General Integrity Rules
The relational model has 2 general integrity rules:
- entity integrity—primary keys cannot contain null (missing) data.
- referential integrity—the database must not contain any unmatched foreign key values:
A row may not be added to a table with a foreign key unless the referenced value exists in the referenced table.
If the value in a table that's referenced by a foreign key is changed (or the entire row is deleted),
the rows in the table with the foreign key must not be "orphaned."
There are 2 options allowed by all database management systems when a referenced primary key value changes or a row is deleted:
- Disallow. The change is completely disallowed.
- Cascade. For updates, the change is cascaded to all dependent tables. For deletions, the rows in all dependent tables are deleted.
A simply stated design procedure
- For every table, choose a primary key that is minimal and stable.
- Note foreign keys, adding them if necessary to related tables. Draw relationships between the tables, noting if they are one-to-one or one-to-many. If they are many-to-many, create linking tables.
- Decompose the relations, as needed, to put them in 1NF. Are all fields atomic? Are there any repeating groups?

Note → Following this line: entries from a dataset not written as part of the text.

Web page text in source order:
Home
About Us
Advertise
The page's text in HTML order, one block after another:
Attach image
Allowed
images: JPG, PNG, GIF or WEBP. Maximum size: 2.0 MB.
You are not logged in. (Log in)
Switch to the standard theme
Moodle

- Decompose the relations, as needed, to put them in 2NF. Does each table describe a single entity? Are all non-key columns dependent on the full primary key? That is, does the primary key imply all of the other columns in each table? If the table has a compound primary key, then the decomposition should, in general, be guided by breaking the key apart and putting all columns pertaining to each component of the primary key in their own table.
- Decompose the relations, as needed, to put them in 3NF. Are there any computed columns? Are there any mutually dependent non-key columns? Omit computed columns. Eliminate mutually dependent columns by decomposing into maps.
Summary
- A database designed according to the relational model is efficient, predictable, well-performing, self-documenting, and easy to modify.

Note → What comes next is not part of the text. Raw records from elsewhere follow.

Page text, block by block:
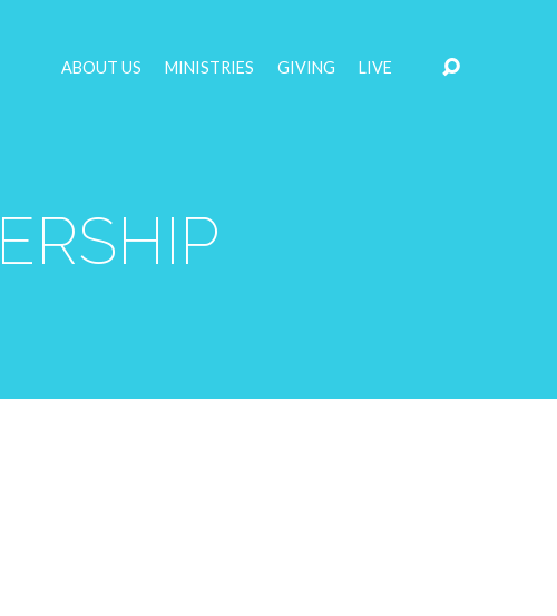
ABOUT US MINISTRIES GIVING LIVE
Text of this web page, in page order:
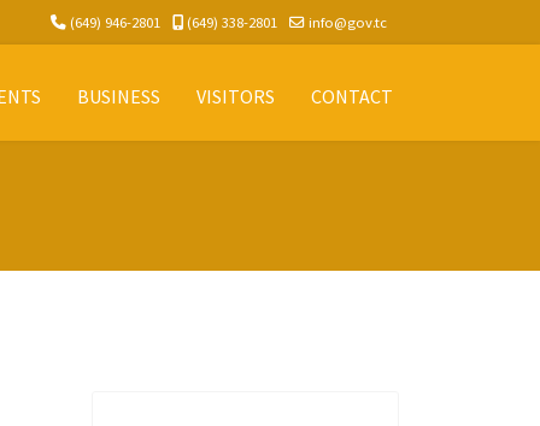
(649) 946-2801 (649) 338-2801 info@gov.tc
BUSINESS VISITORS CONTACT
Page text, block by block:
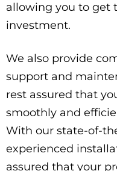
allowing you to get
investment.
We also provide
support and
rest assured that
smoothly and
With our state-of-
experienced
assured that your
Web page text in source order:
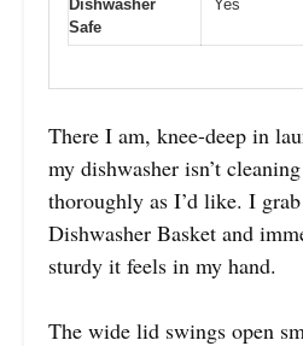
Dishwasher
Safe
Yes
There I am, knee-deep in
my dishwasher isn’t
thoroughly as I’d like. I
Dishwasher Basket and
sturdy it feels in my hand.
The wide lid swings open

- Every table must have a primary key, which uniquely identifies rows in the table.
- Foreign keys are columns used to reference a primary key in another table.

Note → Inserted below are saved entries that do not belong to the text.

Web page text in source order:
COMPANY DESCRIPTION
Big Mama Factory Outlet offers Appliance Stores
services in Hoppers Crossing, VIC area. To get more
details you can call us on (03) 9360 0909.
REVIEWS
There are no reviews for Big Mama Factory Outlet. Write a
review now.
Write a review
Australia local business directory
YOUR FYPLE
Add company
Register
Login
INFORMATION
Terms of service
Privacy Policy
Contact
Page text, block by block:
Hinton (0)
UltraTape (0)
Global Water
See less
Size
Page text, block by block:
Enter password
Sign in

- You can establish 3 kinds of relationships between tables in a relational database: 1-to-1, 1-to-many, or many-to-many. Many-to-many relationships require a linking table.
- A well-designed database follows the Normal Forms.
- Entity integrity forbids nulls in primary key columns.
- Referential integrity says that the database must not contain any unmatched foreign key values.
Database design is an important aspect of application design. A properly designed databases is a solid foundation for your application.